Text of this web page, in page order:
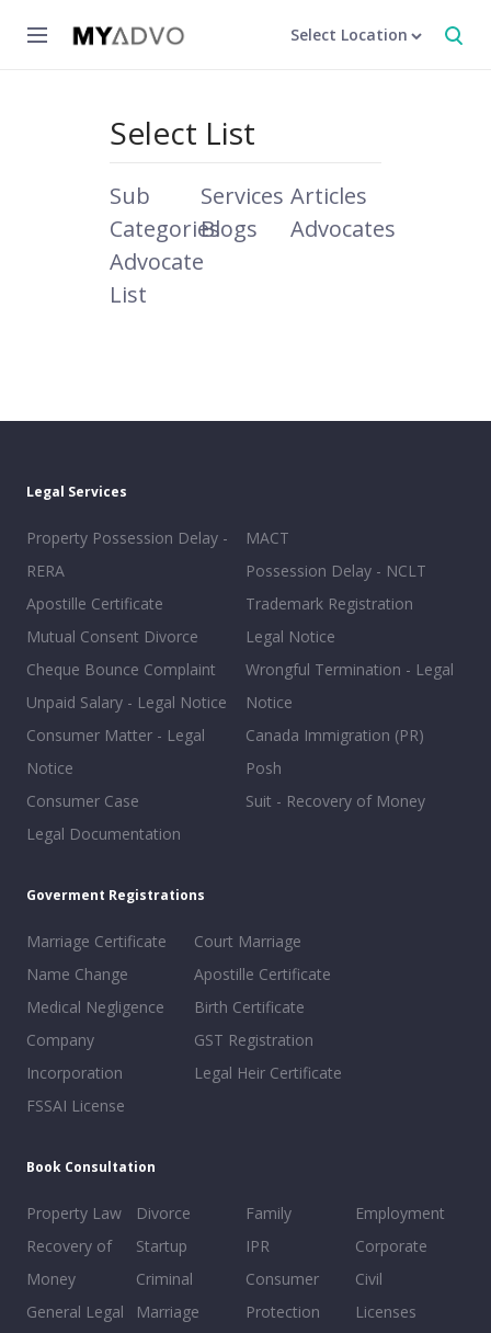
Select Location
Select List
Sub
Categories
Services Articles
Blogs
Advocates
Advocate
List
Legal Services
Property Possession Delay -
RERA
Apostille Certificate
Mutual Consent Divorce
Cheque Bounce Complaint
Unpaid Salary - Legal Notice
Consumer Matter - Legal
Notice
Consumer Case
Legal Documentation
MACT
Possession Delay - NCLT
Trademark Registration
Legal Notice
Wrongful Termination - Legal
Notice
Canada Immigration (PR)
Posh
Suit - Recovery of Money
Goverment Registrations
Marriage Certificate
Name Change
Medical Negligence
Company
Incorporation
FSSAI License
Court Marriage
Apostille Certificate
Birth Certificate
GST Registration
Legal Heir Certificate
Book Consultation
Property Law
Recovery of
Money
General Legal
Divorce
Startup
Criminal
Marriage
Family
IPR
Consumer
Protection
Employment
Corporate
Civil
Licenses

(Task objective) Each record has to be set down verbatim, and the pictures must not appear in the copy.

(Result of the task)
Text of this web page, in page order:
Select Location
Select List
Sub
Categories
Services Articles
Blogs
Advocates
Advocate
List
Legal Services
Property Possession Delay -
RERA
Apostille Certificate
Mutual Consent Divorce
Cheque Bounce Complaint
Unpaid Salary - Legal Notice
Consumer Matter - Legal
Notice
Consumer Case
Legal Documentation
MACT
Possession Delay - NCLT
Trademark Registration
Legal Notice
Wrongful Termination - Legal
Notice
Canada Immigration (PR)
Posh
Suit - Recovery of Money
Goverment Registrations
Marriage Certificate
Name Change
Medical Negligence
Company
Incorporation
FSSAI License
Court Marriage
Apostille Certificate
Birth Certificate
GST Registration
Legal Heir Certificate
Book Consultation
Property Law
Recovery of
Money
General Legal
Divorce
Startup
Criminal
Marriage
Family
IPR
Consumer
Protection
Employment
Corporate
Civil
Licenses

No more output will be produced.